Vasculhava, apático, Do Mar ao Rio, com sonetos de Luciano Maia,
quando encalhei num deles em castelhano – Cuerpo de Mujer, Blancas
Colinas.... Suspeitei que sua beleza se devesse ao idioma – “una luz conmovida”, “la luna se apresó como una esclava” – mas vi,
duas páginas antes, os mesmos versos em português, e eles me confirmaram estar
diante de um poeta. O interesse cresceu. Maia começa o excelente O Grito, de
Edvard Munch dizendo “A ponte aponta um céu doente” – e isso me remeteu
diretamente ao célebre quadro maior da angústia –, e ele encerra Fatvm, dedicado a Antonio Girão Barroso,
lembrando que “tua mágica escritura (...) perdura / nestes versos, dos teus
dessemelhantes / mas irmanados numa Dor Futura”. Isso – digo também rimando – parece-me
poesia pura.
As gotas caem de nuvens combalidas
e alagam tudo quanto eu pense ou diga.
Isso é ótimo.
A sucessão de pepitas mostra bem a mina de ouro a que o autor nos
conduz. Em Luar Avoengo, há outro belo encerramento:
E longe vai, repercutindo em nós
aquele tempo que findar não quis
e nos regressa às luas dos avós.
As breves descrições são maravilhosas. Veja, em Lua da Infância:
A telha vã do incerto casario
avermelhava o próximo horizonte
(...)
sonho e clarão cresciam numa ponte
(...)
Brilhos de pirilampos e bruxedo
velam-me agora o sono de criança
na alta noite sonhando o sol mais cedo.
Outro poema em espanhol.
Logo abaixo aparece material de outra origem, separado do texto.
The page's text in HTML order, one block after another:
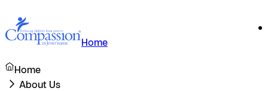
Home
Home
About Us
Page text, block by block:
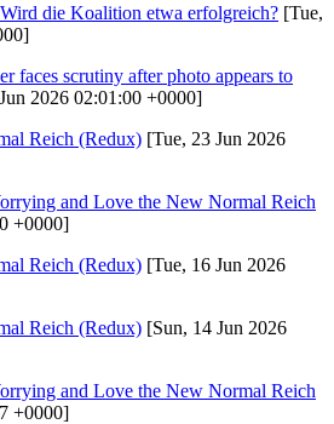
die Koalition etwa erfolgreich? [Tue,
faces scrutiny after photo appears to
2026 02:01:00 +0000]
Reich (Redux) [Tue, 23 Jun 2026
and Love the New Normal Reich
+0000]
Reich (Redux) [Tue, 16 Jun 2026
Reich (Redux) [Sun, 14 Jun 2026
and Love the New Normal Reich
+0000]
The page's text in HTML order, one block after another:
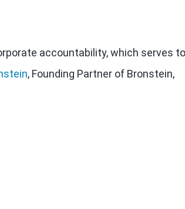
accountability, which serves to
, Founding Partner of Bronstein,
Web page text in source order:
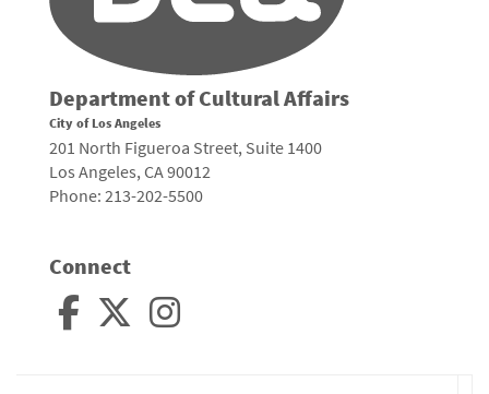
Department of Cultural Affairs
City of Los Angeles
201 North Figueroa Street, Suite 1400
Los Angeles, CA 90012
Phone: 213-202-5500
Connect
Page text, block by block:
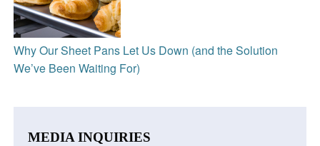
Why Our Sheet Pans Let Us Down (and the Solution
We’ve Been Waiting For)
MEDIA INQUIRIES
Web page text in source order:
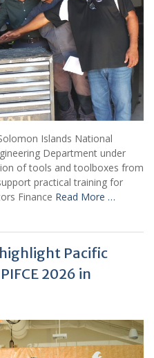
Islands National
Department under
of tools and toolboxes from
practical training for
Finance Read More …
Pacific
2026 in
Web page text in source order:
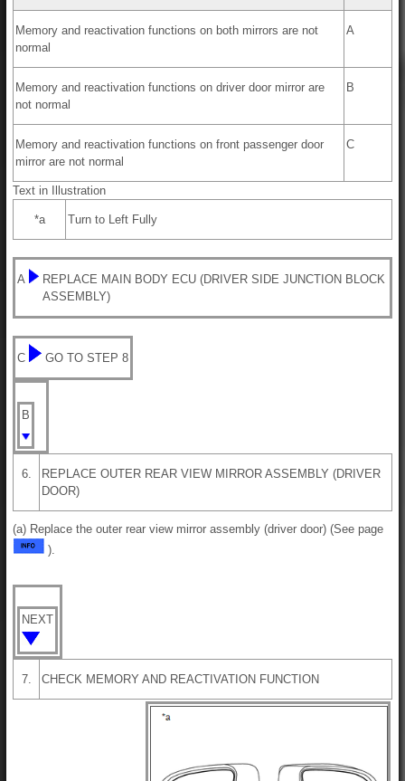
Memory and reactivation functions on both mirrors are not
normal
A
Memory and reactivation functions on driver door mirror are
not normal
B
Memory and reactivation functions on front passenger door
mirror are not normal
C
Text in Illustration
*a Turn to Left Fully
A
REPLACE MAIN BODY ECU (DRIVER SIDE JUNCTION BLOCK
ASSEMBLY)
C GO TO STEP 8
B
6.
REPLACE OUTER REAR VIEW MIRROR ASSEMBLY (DRIVER
DOOR)
(a) Replace the outer rear view mirror assembly (driver door) (See page
).
NEXT
7. CHECK MEMORY AND REACTIVATION FUNCTION
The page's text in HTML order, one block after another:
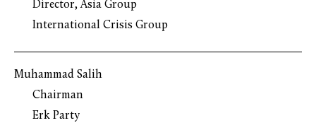
Director, Asia Group
International Crisis Group
Muhammad Salih
Chairman
Erk Party
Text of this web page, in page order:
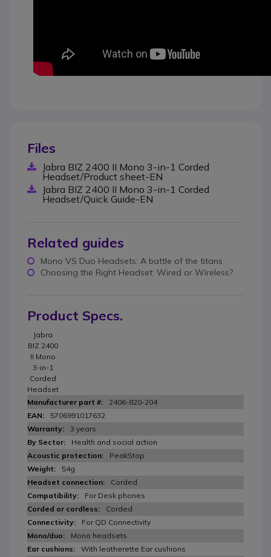
Files
Jabra BIZ 2400 II Mono 3-in-1 Corded
Headset/Product sheet-EN
Jabra BIZ 2400 II Mono 3-in-1 Corded
Headset/Quick Guide-EN
Related guides
Mono VS Duo Headsets: A battle of the titans
Choosing the Right Headset: Wired or Wireless?
Product Specs.
Jabra
BIZ 2400
II Mono
3-in-1
Corded
Headset
2406-820-204
5706991017632
3 years
Health and social action
PeakStop
54g
Corded
For Desk phones
Corded
For QD Connectivity
Mono headsets
With leatherette Ear cushions
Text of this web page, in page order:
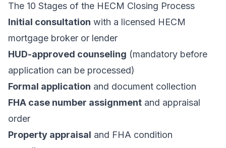
The 10 Stages of the HECM Closing Process
Initial consultation with a licensed HECM
mortgage broker or lender
HUD-approved counseling (mandatory before
application can be processed)
Formal application and document collection
FHA case number assignment and appraisal
order
Property appraisal and FHA condition
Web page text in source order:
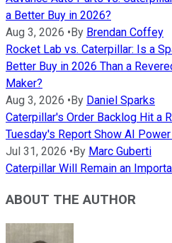
a Better Buy in 2026?
Aug 3, 2026 •By Brendan Coffey
Rocket Lab vs. Caterpillar: Is a
Better Buy in 2026 Than a
Maker?
Aug 3, 2026 •By Daniel Sparks
Caterpillar's Order Backlog Hit a
Tuesday's Report Show AI
Jul 31, 2026 •By Marc Guberti
Caterpillar Will Remain an
ABOUT THE AUTHOR
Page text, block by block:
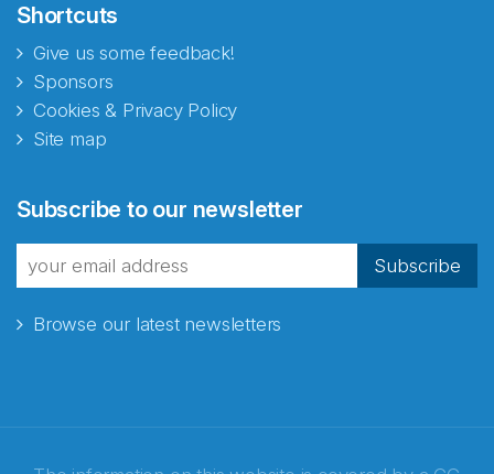
Shortcuts
Give us some feedback!
Sponsors
Cookies & Privacy Policy
Site map
Subscribe to our newsletter
Subscribe
Browse our latest newsletters

Olhe que abertura:
El viento de los paramos lejanos
lleva hacia otros mares y llanuras
las sílabas de España.
E o belo contraste com llanuras, na rima:
(...) Guerras y cantos, hechos castellanos
sostuvieron la lengua en las alturas.
O resultado me lembra o prazer – numa época em que as
artes, todas, experimentaram de tudo, até do nada – que me traz o encontro, aqui e ali, de um pintor acadêmico dos
bons, numa bela feira de antiguidades, com seus retratos e paisagens
primorosos. “Noites destrancadas”, “o azul das suas falas”, “Já naveguei
além do Cabo Não. / Em troca do talvez busquei um sim”, “o dia se retira, como
um monge”, “Será por ser do só, por ser do sem?”, “homem exilado do ancestral
menino. / Pois de mim mesmo sinto-me banido”.
Muito bom.
Que você prossiga daqui: o livro tem cento e setenta e cinco sonetos.